Thursday 10 July 2014

More coffee vicar?

What has happened to our fellow journalists ask the GPs we are now forced to report upon at the weekend’s resistance meeting?

The week before Good Morning Britain reported that a massive 1.67% of A&E attendances were due to the fact that people could not, allegedly, get a GP appointment. Mmmn.

We couldn’t link directly to this item but here is a more reasoned account of the story. There are plenty of other (Daily Mail) rants about what they think the research showed.

Does that mean that a massive 98.33% of A&E attendances were due to the fact that A&E patients had another reason for attending other than they could not get a GP appointment?

This simple fact could explain why the great Westminster Hunt said that the A&E problem was purely down to the idle overpaid GPs’ 2004 contract?

A massive 1.67% of A&E attendances due to patients unable to get a GP appointment. As a junior grunt in training one of the doctors at ND Central recalled a patient at a surgery in the morning ask for an appointment to see a GP and when told they could have one that afternoon they said that was not good enough and left.

Later that afternoon the same doctor who was in the local A&E department saw the same lying patient tell the receptionist when challenged about why their life threatening problem was an emergency said they “had tried” to get an appointment but “couldn’t get one” so “had had to come to A&E” because their problem was “an emergency”. (Not).

Now you would expected in what used to be called Gormless Moron TV the usual idle overpaid underworked bastard GPs story to follow. 
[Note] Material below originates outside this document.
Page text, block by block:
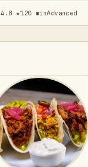
4.8 ★120 minAdvanced

But no there was actually a former head of the Royal College of General Practitioners stating that there is apparently a shortfall of 10,000 GPs in the UK which is one of the most under doctored countries in Europe. 

What is wrong with the British media these past 2 weeks?

A couple of weeks ago one of the team had a sortie down South to meet some friends from across the world from grunt school a couple of hours flying time away. During some idle conversation there was a discussion about A&E and why people attended.

Some unpublished research discussed suggested that most people attend A&E not with an “Accident” nor any genuine “Emergency” but the vast majority attend for a non-medical reason. Can you or the Party guess what the this reason for attendance at any Accident or Emergency department is that is not medical? It was an unexpected one.

Wait for the research if it gets published but it was interesting but admittedly not from the hugely affluent agricultural Northernshire where once again all GPs will be drawing lots to see who gets four whole days of golfing leaving this week.

A scene we are sure will be repeated all over the UK as we are after all only short of 10,000 GPs. The UK only trains about 8000 medical graduates a year so that short fall won’t take long to make up will it? Anyone wonder why you might have to wait to see a GP?

Praise be to the Party for ensuring that if you tell a lie often enough the thick will believe it and that is just the great Jeremy the Hunt the GPs’ best friend. More GPs anyone?